Silva was an organizer of a silent protest Wednesday afternoon in support of Black Lives Matter that drew about 200 people Downtown to Civic Plaza. There, they stood facing City Hall for 8 minutes and 46 seconds – the length of time a Minneapolis police officer pressed his knee into George Floyd’s neck, killing him, despite Floyd’s pleas that he could not breathe.
The Memorial Day death, recorded by a teen girl with a cellphone camera and posted online, triggered protests and violence in communities around the country, including Albuquerque.

During a Wednesday night prayer service, the archbishop of Santa Fe, John C. Wester, addressed historic and contemporary racism in America.
Silva, who owns Rude Boy Cookies and a sightseeing business, said the afternoon protest was “a call to action.”
“If you’re going to sit and do nothing, just know that we see you and we’re moving on without you,” he said. “We wanted to rally the community to come together and do something peaceful, and show what Albuquerque is really about,” Silva said.
Many who participated in the silent protest stood with a fist held high or carried signs saying “Justice, Peace,” “Our System Is Failing Us,” “Be the Change” and “Natives for Black Lives Matter.”
A co-organizer of the silent protest, Charles Ashley III, a technology company owner, said the manner of Floyd’s death was “brutal.”
“We don’t want people to lose this moment, to look at it and then it just goes away. Things like this happen a lot and then we just forget about it, we stop talking about it. This time, we’re not going to stop talking about it and we’re going to continue doing things about it. And that’s our ‘ask’ of the community, to step up and be counted.”

Local actor Clifton Chadwick said he joined the silent protest because “I just feel like time is running out on a lot of issues. … We have to be able to stop cops from being able to kill without any retribution or justice.”
Steven Lucero, who owns a technology consulting company, said Floyd’s death and the deaths of others in the black community at the hands of police have been occurring for too long. “This has to be solved and it’s incumbent on all of us to do so.
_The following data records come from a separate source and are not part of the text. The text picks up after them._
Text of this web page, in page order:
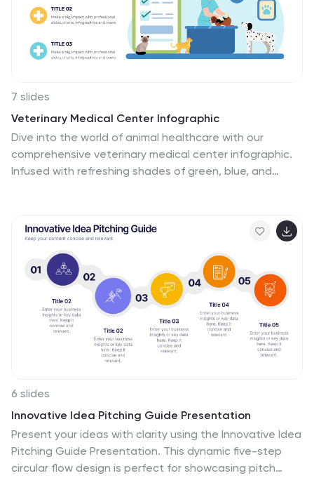
collaborating, and supporting one another. This
reinforces the idea of teamwork and unity within the
organization.
7 slides
Veterinary Medical Center Infographic
Dive into the world of animal healthcare with our
comprehensive veterinary medical center infographic.
Infused with refreshing shades of green, blue, and
professionals, and educators, its captivating graphics
and icons make complex medical topics more digestible
and engaging. With adorable pet-themed elements, it
ensures audiences instantly connect with the content.
Perfect for presentations, workshops, and seminars, it's
optimized for PowerPoint, Keynote, and Google Slides,
making information dissemination both appealing and
6 slides
Innovative Idea Pitching Guide Presentation
Present your ideas with clarity using the Innovative Idea
Pitching Guide Presentation. This dynamic five-step
circular flow design is perfect for showcasing pitch
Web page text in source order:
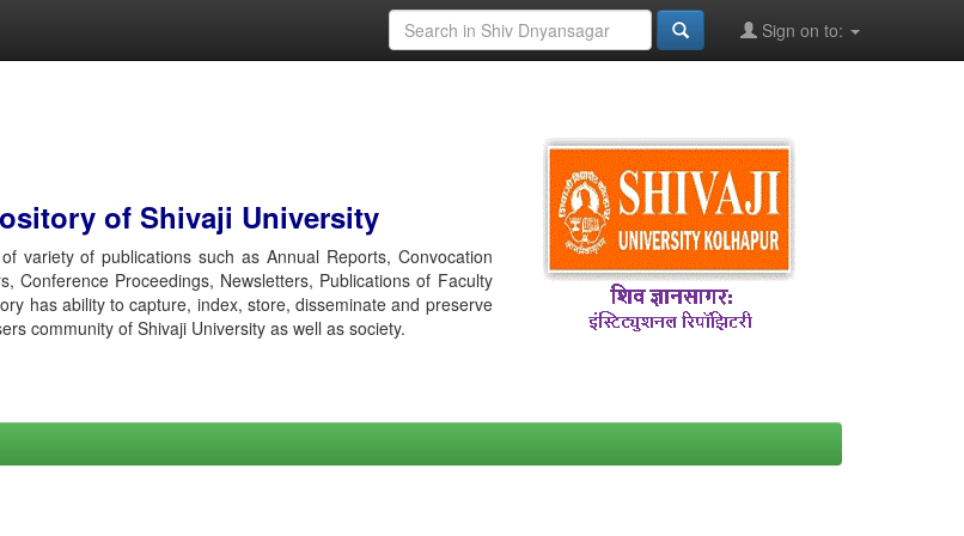
Sign on to:
of Shivaji University
variety of publications such as Annual Reports, Convocation
Conference Proceedings, Newsletters, Publications of Faculty
has ability to capture, index, store, disseminate and preserve
community of Shivaji University as well as society.
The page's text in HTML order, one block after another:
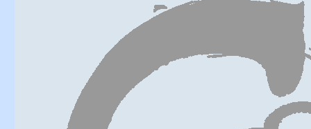
Six at the
Confidently
His
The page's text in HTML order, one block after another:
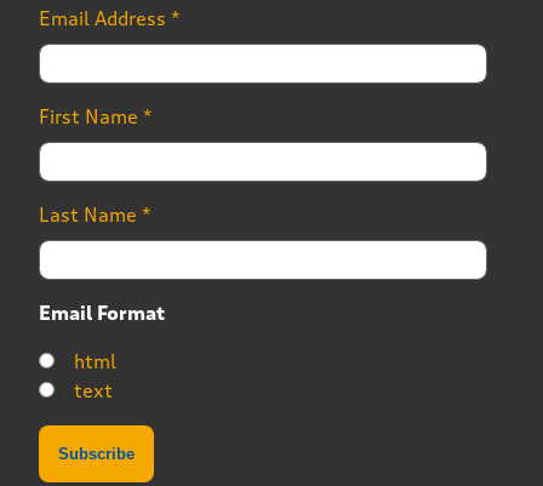
Email Address *
First Name *
Last Name *
Email Format
html
text
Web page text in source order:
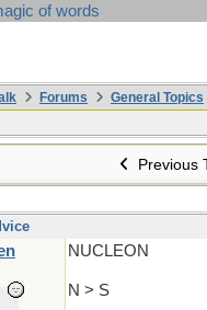
of words
Forums General Topics
Previous
NUCLEON
N > S
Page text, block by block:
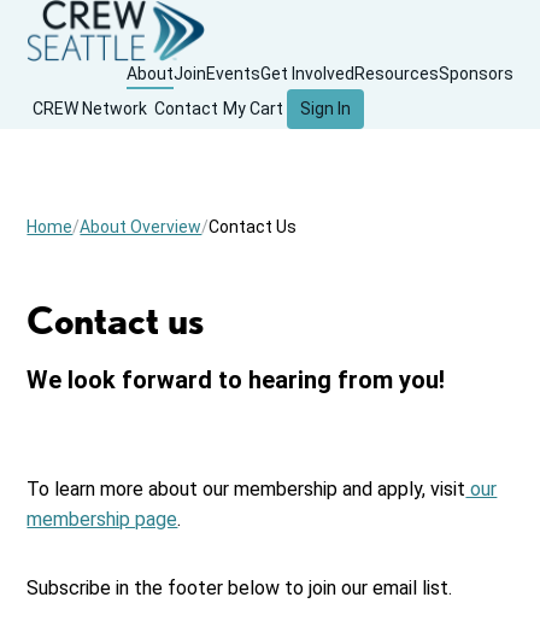
AboutJoinEventsGet Involved ResourcesSponsors
CREW Network Contact My Cart Sign In
Home About Overview Contact Us
Contact us
We look forward to hearing from you!
To learn more about our membership and apply, visit our
membership page.
Subscribe in the footer below to join our email list.
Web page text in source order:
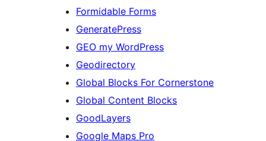
Formidable Forms
GeneratePress
GEO my WordPress
Geodirectory
Global Blocks For Cornerstone
Global Content Blocks
GoodLayers
Google Maps Pro
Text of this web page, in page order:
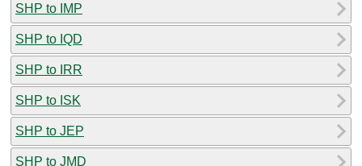
SHP to IMP
SHP to IQD
SHP to IRR
SHP to ISK
SHP to JEP
SHP to JMD
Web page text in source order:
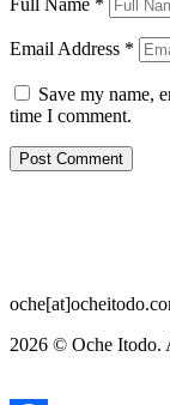
Full Name *
Email Address *
Save my name,
time I comment.
2026 © Oche Itodo.
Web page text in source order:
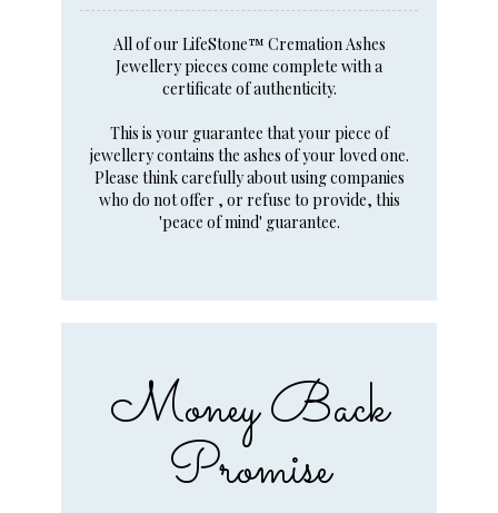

It’s a moral obligation,” he said.
Trish Lopez agreed. “I was compelled to come out and show support for that which the black community has been telling us in every way for generations.”
Lopez, founder of the Teeniors program, which matches tech-savvy teens with seniors who want to learn about technology, said “if anyone turned a blind eye to this before, I don’t see how they can deny it in 2020.”
Brandon and Ashley Trebitowski came to the silent protest with their 11-year-old son, Cayden. “I wanted to show him what civic responsibility looks like, and that his parents care and love people,” Brandon said.
The message was not lost on Cayden, who said what happened to Floyd at the hands of police officers was “excessive.”
“It makes me angry,” he said. “All people are the same, they are all equal and they all deserve life.”